First, one of the great myths of Middle East diplomacy is the old cliché that "the United States can’t want it more than the parties do." This excuse for inaction is trotted out whenever the United States fails to exercise the enormous potential leverage at its disposal, and it’s just plain silly. There’s no reason why the United States can’t want a settlement more than Israel or the Palestinians do, particularly if the two sides are so mired in dysfunctional politics or old Likudnik dreams that they need to be pushed hard to make a deal. Unfortunately, this conflict isn’t just about them; it’s also about us. And when U.S. interests are at stake, we can want a solution just as much — and maybe even more — than they do.
The reason is simple: given the "special relationship" between the United States and Israel, the continuation of the Israeli-Palestinian conflict is a significant national security problem for the United States.

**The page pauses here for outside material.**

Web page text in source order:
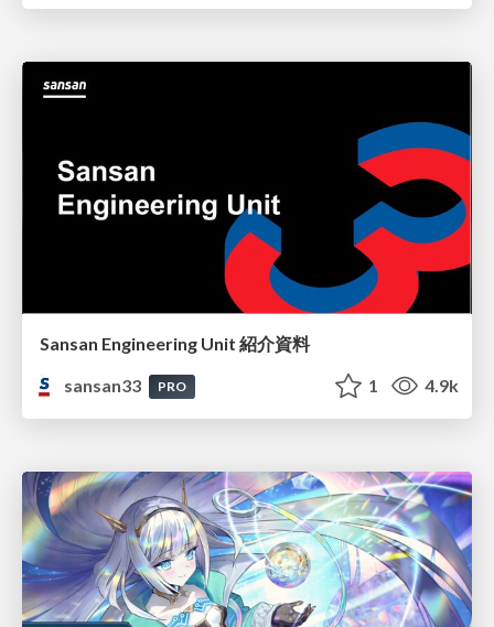
Sansan Engineering Unit 紹介資料
sansan33
PRO 1 4.9k

The combination of unconditional support for Israel and the continued expansion of Israel’s illegal settlements undermines America’s image in many countries and is contrary to basic U.S. values. It is also one of the things that inspired terrorist groups like al Qaeda and facilitates jihadi recruitment. And as Gen. David Petraeus noted a few months ago, it makes our tasks in places like Iraq and Afghanistan more difficult. This situation, in short, is not good for the United States.
As long as that special relationship continues, therefore, it is a national security priority for the United States to get the conflict settled. End the occupation and settle the conflict, and the special relationship would not be nearly so problematic. If U.S. negotiators ignored domestic politics and put U.S. interests first, therefore, they’d be using all the carrots and sticks at their disposal to push both sides to the basic deal whose outlines have been understood for a decade or more. And if it were Israel that refused to end the occupation and make a fair deal, then U.S. leaders would begin to move away from the current "special relationship" and towards something more consistent with U.S. interests. After all, let’s not forget who the superpower is around here.
Second, some critics of Obama’s policy probably think the problem is that he and his team are too "pro-Israel." That’s not really true. By forcing Abbas to make repeated concessions with nothing to show for them, they are undermining his already fragile legitimacy to the point where he won’t be able to sell whatever deal they might eventually coerce him into signing. And by letting Netanyahu thumb his nose at repeated U.S. requests without paying any penalty, they’ve encouraged Israelis to think there is essentially no cost to a hardline position. But this approach isn’t "pro-Israel," because Obama and his advisors are helping make a two-state solution impossible and thereby making a "one-state" outcome nearly inevitable. Thoughtful Israelis understand that this is a perilous course, and President Obama said as much during his speech to the United Nations last week. But the administration’s handling of this issue has made the one-state outcome more likely, which threatens Israel’s future as both a Jewish and democratic state.
So if I were President Obama (and you can all be glad I’m not), I’d call my entire Middle East team into the Oval office for a little chat. Here’s what I’d say:
"I made a promise to the American people, and to the world, that we would achieve ‘two states for two peoples’ during my first term. When I was in Cairo more than a year ago, I said this goal was in "America’s interest, Israel’s interest, the Palestinians’ interest, and the world’s interest." And I meant it. I trusted each of you to help me bring that goal about, and I’ve taken your advice for over twenty months. Let me be clear: it isn’t working, and I’m not one who is satisfied with failure. Nor am I going to reward it. So I am telling each of you now: If you can’t help me get this deal done within one year, I’m going to fire every one of you and get some new faces in here."
Fanciful? Of course it is, because the same political forces that make it nearly impossible for Obama to do the right thing would make it equally difficult for him to appoint a better team. But it’s hardly more fanciful than thinking the United States can keep repeating the same mistakes and get a different result.